> _What the task requires_
Your output is to hold only the lines from the one showing "Vikings Gameday Live" through the end of the listing, exactly, with every picture excluded.

> _Data provided_

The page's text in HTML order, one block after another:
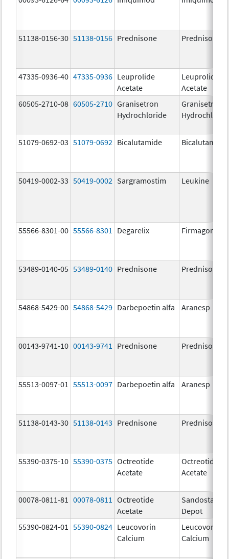
51138-0156-30 51138-0156 Prednisone Prednisone
47335-0936-40 47335-0936 Leuprolide
Acetate
Leuprolide
Acetate
60505-2710-08 60505-2710 Granisetron
Hydrochloride
Granisetron
51079-0692-03 51079-0692 Bicalutamide Bicalutamide
50419-0002-33 50419-0002 Sargramostim Leukine
55566-8301-00 55566-8301 Degarelix Firmagon
53489-0140-05 53489-0140 Prednisone Prednisone
54868-5429-00 54868-5429 Darbepoetin alfa Aranesp
00143-9741-10 00143-9741 Prednisone Prednisone
55513-0097-01 55513-0097 Darbepoetin alfa Aranesp
51138-0143-30 51138-0143 Prednisone Prednisone
55390-0375-10 55390-0375 Octreotide
Acetate
Octreotide
Acetate
00078-0811-81 00078-0811
Octreotide
Acetate
Sandostatin
Depot
55390-0824-01
55390-0824 Leucovorin
Calcium
Leucovorin
Calcium
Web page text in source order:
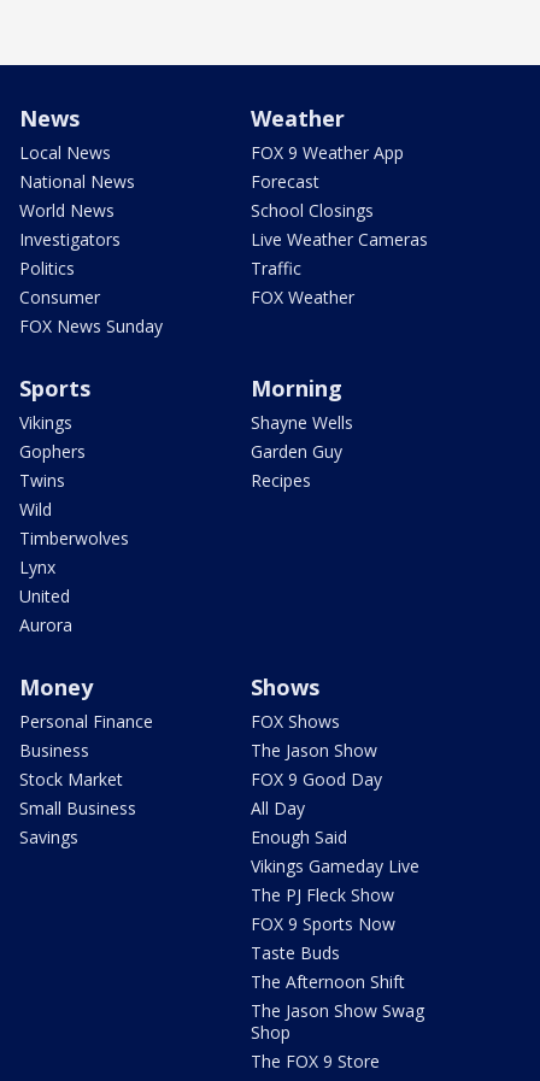
News
Local News
National News
World News
Investigators
Politics
Consumer
FOX News Sunday
Weather
FOX 9 Weather App
Forecast
School Closings
Live Weather Cameras
Traffic
FOX Weather
Sports
Vikings
Gophers
Twins
Wild
Timberwolves
Lynx
United
Aurora
Morning
Shayne Wells
Garden Guy
Recipes
Money
Personal Finance
Business
Stock Market
Small Business
Savings
Shows
FOX Shows
The Jason Show
FOX 9 Good Day
All Day
Enough Said
Vikings Gameday Live
The PJ Fleck Show
FOX 9 Sports Now
Taste Buds
The Afternoon Shift
The Jason Show Swag
Shop
The FOX 9 Store
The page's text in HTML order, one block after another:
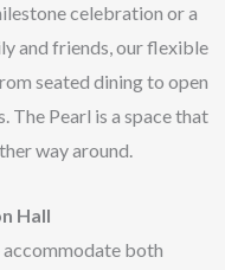
celebration or a
and friends, our flexible
seated dining to open
The Pearl is a space that
way around.
Hall
accommodate both
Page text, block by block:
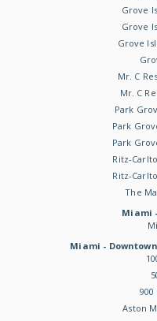
Grove
Grove
Grove
Mr. C
Mr. C
Park
Park
Park
Ritz-
Ritz-
The
Miami
Miami -
900
Aston
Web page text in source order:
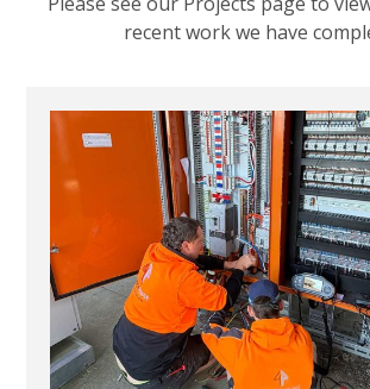
recent work we have

> _Answer area_
Vikings Gameday Live
The PJ Fleck Show
FOX 9 Sports Now
Taste Buds
The Afternoon Shift
The Jason Show Swag
Shop
The FOX 9 Store
The page's text in HTML order, one block after another:
celebration or a
and friends, our flexible
seated dining to open
The Pearl is a space that
way around.
Hall
accommodate both
Page text, block by block:
Grove
Grove
Grove
Mr. C
Mr. C
Park
Park
Park
Ritz-
Ritz-
The
Miami
Miami -
900
Aston
Web page text in source order:
recent work we have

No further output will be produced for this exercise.